The abducted wife of a Harare Mayor was found murdered.

The body of Abigail Chiroto abducted Monday with her four-year-old son from her home in the Hatcliffe surburb of Harare, was found on Wednesday at a Borrowdale farm which is reportedly owned by ZANU PF’s Didymus Mutasa. Her abductors had dropped the child off earlier at a police station in Borrowdale.

Her husband, Emmanuel Chiroto is a Harare city councilor and was informally elected mayor Sunday by his fellow MDC councilors-elect. They are in a majority but have not been sworn in due to the political turmoil that has followed March 29 national elections.

The assailants who abducted Mrs.

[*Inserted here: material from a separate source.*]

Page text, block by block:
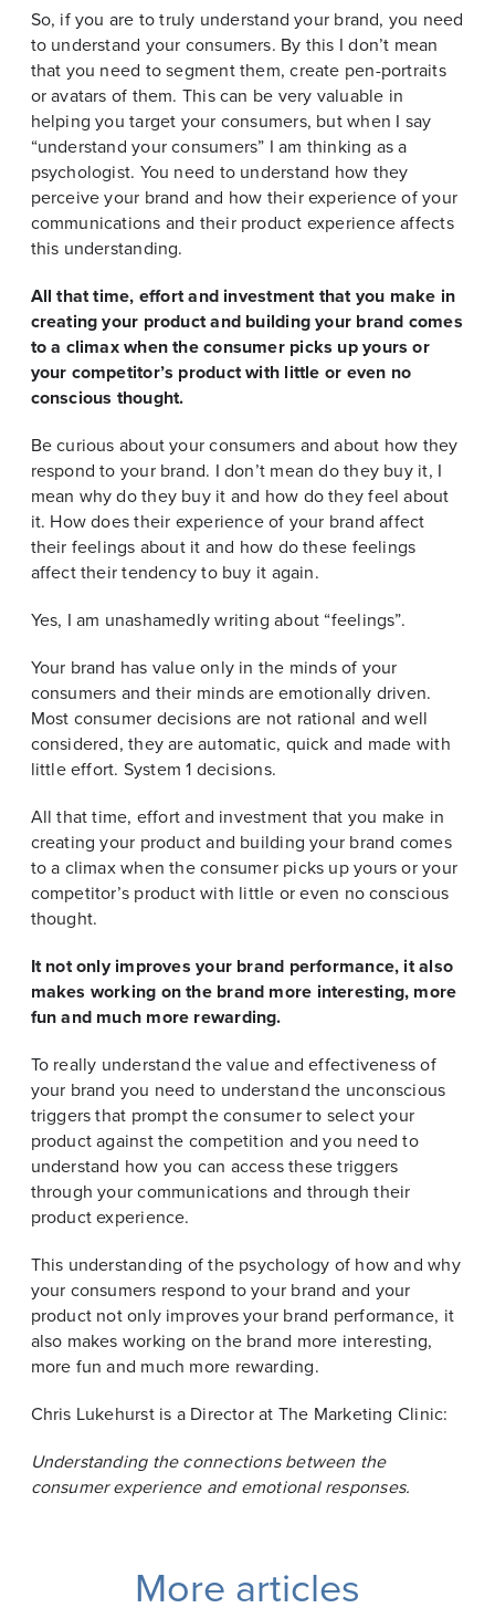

Chiroto also firebombed the family’s home.

An election observer in Hurungwe where the first MDC election agent Tapiwa Mubhwanda was killed was beaten to death.

The Zimbabwe Election Support Network said Elliott Machipisa was beaten to death on Tuesday, and his wife was in critical condition in a local hospital.

In Gutu South, Masvingo, a school teacher Kenneth Mwalimu Singende of Nerupiri was killed on Tuesday by soldiers who abducted him from his home.Soldiers issued instructions to villagers that he should be buried on Wednesday.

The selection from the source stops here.